→ **Exercise goal**
Look through the entries below and return all lines including the word "please".

→ **Available records**
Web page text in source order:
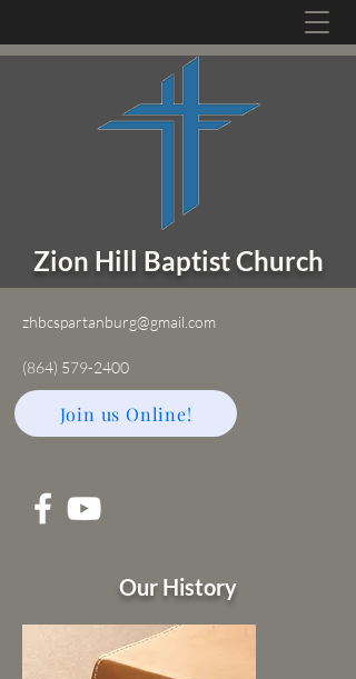
zhbcspartanburg@gmail.com
Zion Hill Baptist Church
Join us Online!
(864) 579-2400
Our History
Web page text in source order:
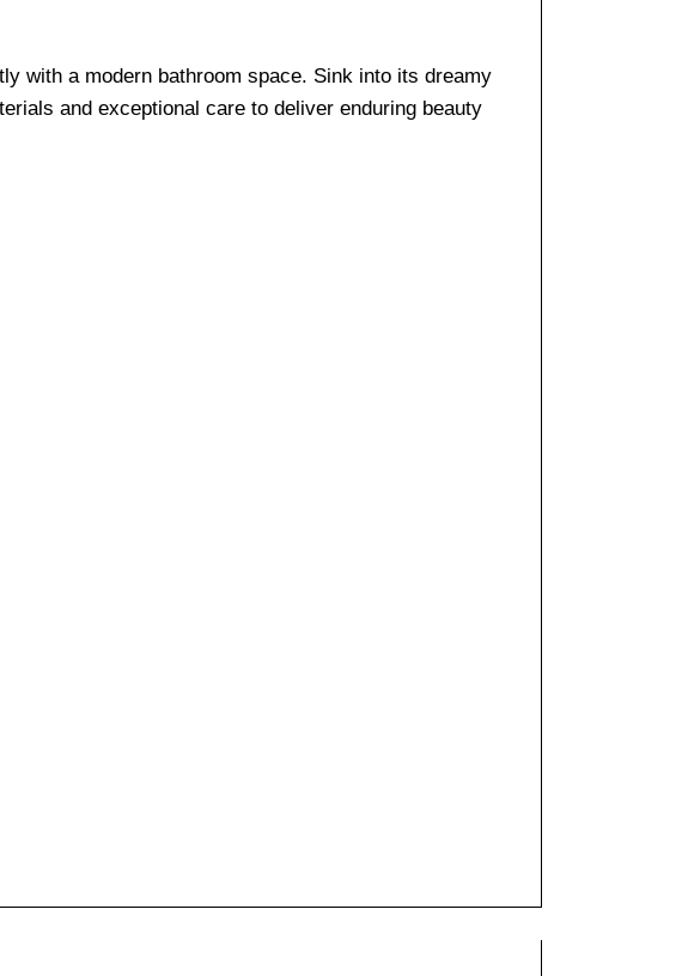
with a modern bathroom space. Sink into its dreamy
and exceptional care to deliver enduring beauty
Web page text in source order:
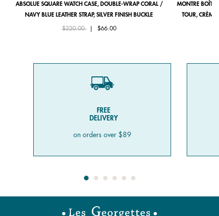
ABSOLUE SQUARE WATCH CASE, DOUBLE-WRAP CORAL /
NAVY BLUE LEATHER STRAP, SILVER FINISH BUCKLE
Price reduced from
$220.00to $66.00
MONTRE
TOUR, CRÈME
FREE
DELIVERY
on orders over $89
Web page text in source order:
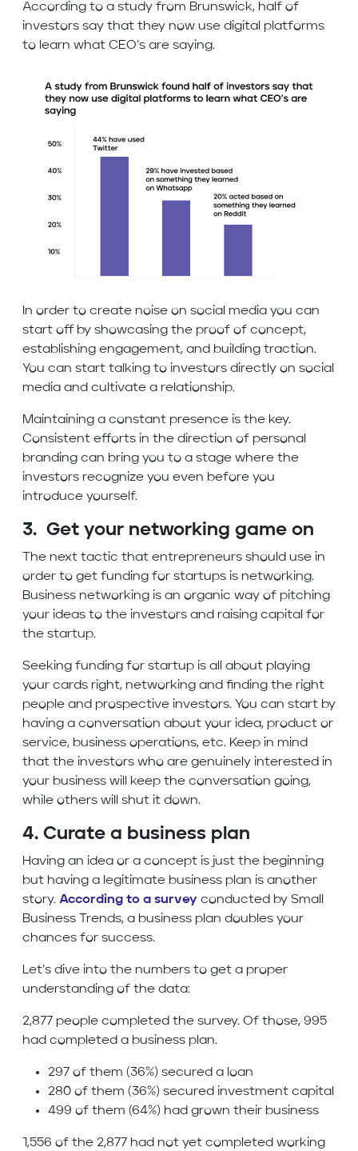
According to a study from Brunswick, half of
investors say that they now use digital platforms
to learn what CEO’s are saying.
In order to create noise on social media you can
start off by showcasing the proof of concept,
establishing engagement, and building traction.
You can start talking to investors directly on social
media and cultivate a relationship.
Maintaining a constant presence is the key.
Consistent efforts in the direction of personal
branding can bring you to a stage where the
investors recognize you even before you
introduce yourself.
3. Get your networking game on
The next tactic that entrepreneurs should use in
order to get funding for startups is networking.
Business networking is an organic way of pitching
your ideas to the investors and raising capital for
the startup.
Seeking funding for startup is all about playing
your cards right, networking and finding the right
people and prospective investors. You can start by
having a conversation about your idea, product or
service, business operations, etc. Keep in mind
that the investors who are genuinely interested in
your business will keep the conversation going,
while others will shut it down.
4. Curate a business plan
Having an idea or a concept is just the beginning
but having a legitimate business plan is another
story. According to a survey conducted by Small
Business Trends, a business plan doubles your
chances for success.
Let’s dive into the numbers to get a proper
understanding of the data:
2,877 people completed the survey. Of those, 995
had completed a business plan.
297 of them (36%) secured a loan
280 of them (36%) secured investment capital
499 of them (64%) had grown their business
1,556 of the 2,877 had not yet completed working
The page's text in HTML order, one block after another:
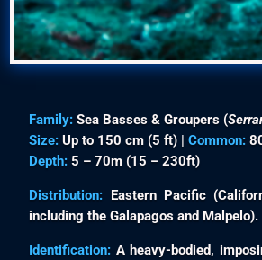
Family: Sea Basses & Groupers (
Size: Up to 150 cm (5 ft) |Common:
Depth: 5 – 70m (15 – 230ft)
Distribution: Eastern Pacific
including the Galapagos and Malpelo).
Identification: A heavy-bodied,
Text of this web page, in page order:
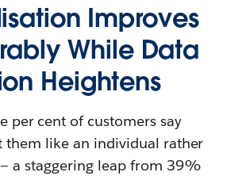
Improves
While Data
Heightens
per cent of customers say
them like an individual rather
a staggering leap from 39%
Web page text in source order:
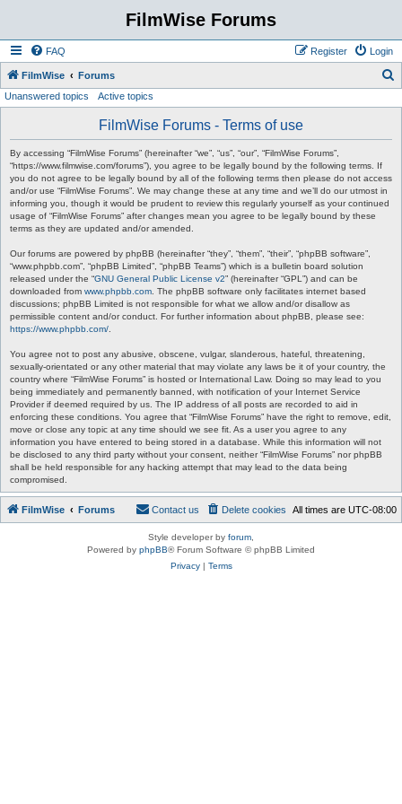
FilmWise Forums
FAQ Login
Register
FilmWise Forums
Unanswered topics Active topics
FilmWise Forums - Terms of use
By accessing “FilmWise Forums” (hereinafter “we”, “us”, “our”, “FilmWise Forums”,
“https://www.filmwise.com/forums”), you agree to be legally bound by the following terms. If
you do not agree to be legally bound by all of the following terms then please do not access
and/or use “FilmWise Forums”. We may change these at any time and we’ll do our utmost in
informing you, though it would be prudent to review this regularly yourself as your continued
usage of “FilmWise Forums” after changes mean you agree to be legally bound by these
terms as they are updated and/or amended.
Our forums are powered by phpBB (hereinafter “they”, “them”, “their”, “phpBB software”,
“www.phpbb.com”, “phpBB Limited”, “phpBB Teams”) which is a bulletin board solution
released under the “GNU General Public License v2” (hereinafter “GPL”) and can be
downloaded from www.phpbb.com . The phpBB software only facilitates internet based
discussions; phpBB Limited is not responsible for what we allow and/or disallow as
permissible content and/or conduct. For further information about phpBB, please see:
https://www.phpbb.com/
You agree not to post any abusive, obscene, vulgar, slanderous, hateful, threatening,
sexually-orientated or any other material that may violate any laws be it of your country, the
country where “FilmWise Forums” is hosted or International Law. Doing so may lead to you
being immediately and permanently banned, with notification of your Internet Service
Provider if deemed required by us. The IP address of all posts are recorded to aid in
enforcing these conditions. You agree that “FilmWise Forums” have the right to remove, edit,
move or close any topic at any time should we see fit. As a user you agree to any
information you have entered to being stored in a database. While this information will not
be disclosed to any third party without your consent, neither “FilmWise Forums” nor phpBB
shall be held responsible for any hacking attempt that may lead to the data being
compromised.
FilmWise Forums All times are UTC-08:00
Delete cookies
Contact us
Style developer by forum
Powered by phpBB® Forum Software © phpBB Limited
Privacy| Terms
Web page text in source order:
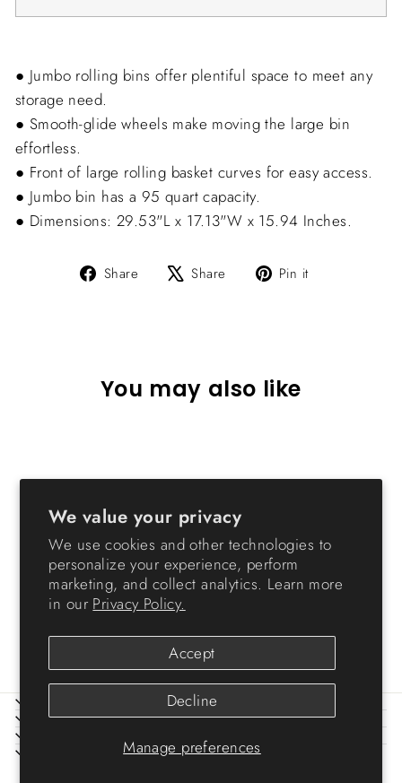
We value your privacy
We use cookies and other technologies to
personalize your experience, perform
marketing, and collect analytics. Learn more
in our Privacy Policy.
Manage preferences
Accept
Decline
● Jumbo rolling bins offer plentiful space to meet any
storage need.
● Smooth-glide wheels make moving the large bin
effortless.
● Front of large rolling basket curves for easy access.
● Jumbo bin has a 95 quart capacity.
● Dimensions: 29.53"L x 17.13"W x 15.94 Inches.
Share
Share Share
Tweet Pin it
You may also like
Jumbo Rolling Bin
$36.99
ABOUT IRIS
HELP
SIGN UP AND SAVE

→ **Response to this task**
you do not agree to be legally bound by all of the following terms then please do not access
permissible content and/or conduct. For further information about phpBB, please see:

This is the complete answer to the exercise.